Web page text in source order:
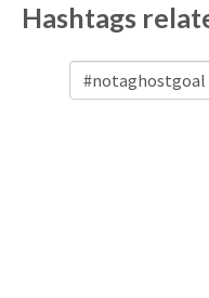
Hashtags
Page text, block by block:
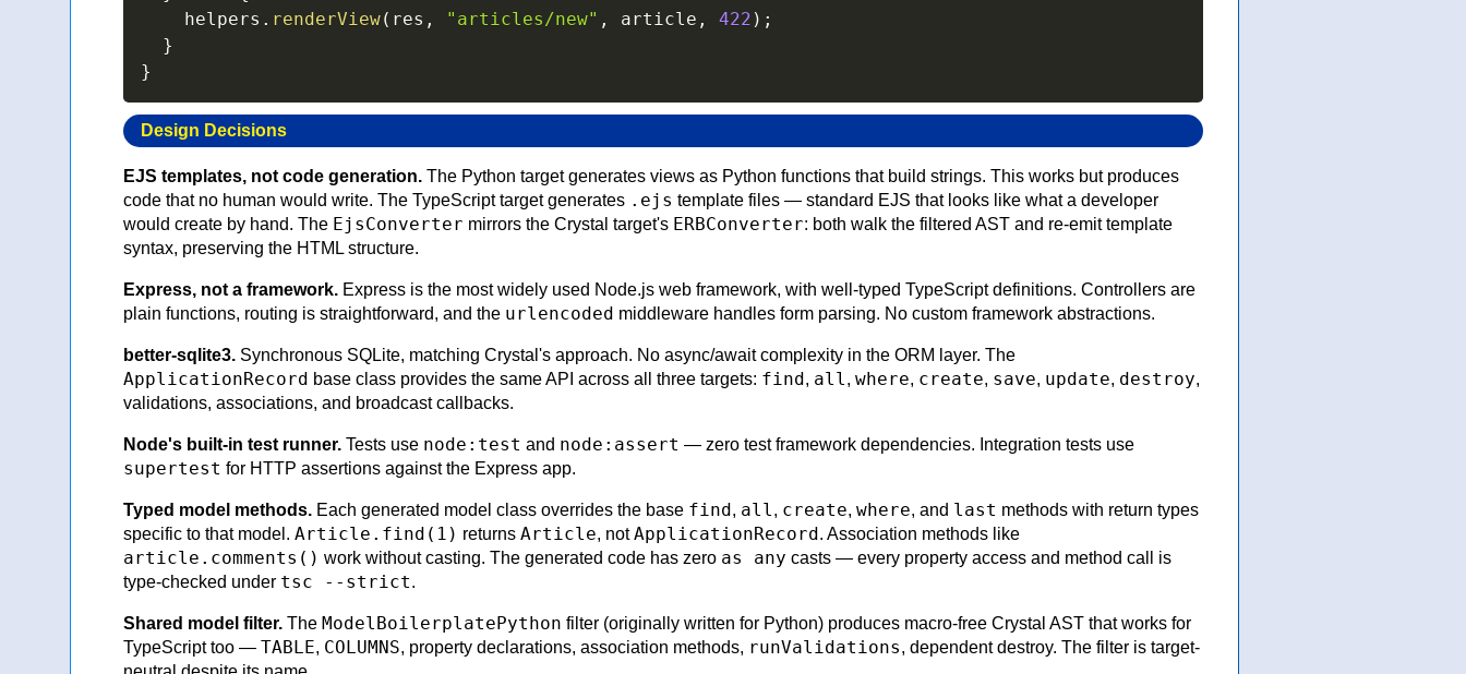
    helpers
. renderView( res , "articles/new" , article , 422 ) ;
}
}
Design Decisions
EJS templates, not code generation. The Python target generates views as Python functions that build strings. This works but produces
code that no human would write. The TypeScript target generates .ejs template files — standard EJS that looks like what a developer
would create by hand. The EjsConverter mirrors the Crystal target's ERBConverter: both walk the filtered AST and re-emit template
syntax, preserving the HTML structure.
Express, not a framework. Express is the most widely used Node.js web framework, with well-typed TypeScript definitions. Controllers are
plain functions, routing is straightforward, and the urlencoded middleware handles form parsing. No custom framework abstractions.
better-sqlite3. Synchronous SQLite, matching Crystal's approach. No async/await complexity in the ORM layer. The
ApplicationRecord base class provides the same API across all three targets: find, all , where, create, save, update, destroy,
validations, associations, and broadcast callbacks.
Node's built-in test runner. Tests use node:test and node:assert — zero test framework dependencies. Integration tests use
supertest for HTTP assertions against the Express app.
Typed model methods. Each generated model class overrides the base find, all , create, where, and last methods with return types
specific to that model. Article.find(1) returns Article, notApplicationRecord. Association methods like
article.comments() work without casting. The generated code has zero as any casts — every property access and method call is
type-checked under tsc --strict.
Shared model filter. The ModelBoilerplatePython filter (originally written for Python) produces macro-free Crystal AST that works for
TypeScript too — TABLE, COLUMNS, property declarations, association methods, runValidations, dependent destroy. The filter is target-
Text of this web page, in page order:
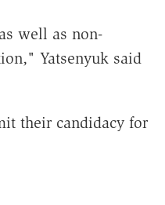
well as non-
Yatsenyuk said
their candidacy for
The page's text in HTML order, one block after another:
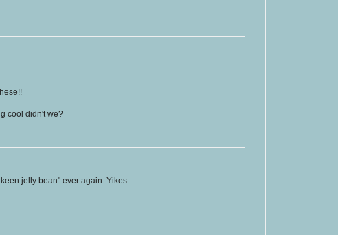
cool didn't we?
jelly bean" ever again. Yikes.
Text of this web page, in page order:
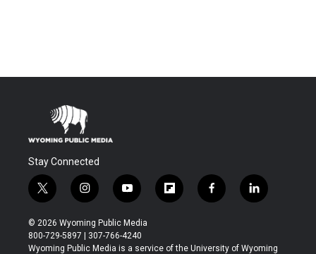
Stay Connected
t
w
i
t
t
i
n
s
t
a
y
o
u
t
u
f
l
b
f
a
b
l
i
e
© 2026 Wyoming Public Media
800-729-5897 | 307-766-4240
Wyoming Public Media is a service of the University of Wyoming
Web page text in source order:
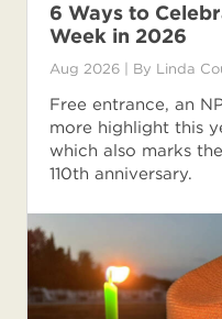
6 Ways to
Week in 2026
Aug 2026 | By Linda
Free entrance, an
more highlight this
which also marks
110th anniversary.

┄┄┄┄┄┄┄┄┄┄

Copy, exactly and only, the lines above that begin with the one containing "better-sqlite3. Synchronous SQLite, matching" and finish with the one containing "Typed model methods.".

better-sqlite3. Synchronous SQLite, matching Crystal's approach. No async/await complexity in the ORM layer. The
ApplicationRecord base class provides the same API across all three targets: find, all , where, create, save, update, destroy,
validations, associations, and broadcast callbacks.
Node's built-in test runner. Tests use node:test and node:assert — zero test framework dependencies. Integration tests use
supertest for HTTP assertions against the Express app.
Typed model methods. Each generated model class overrides the base find, all , create, where, and last methods with return types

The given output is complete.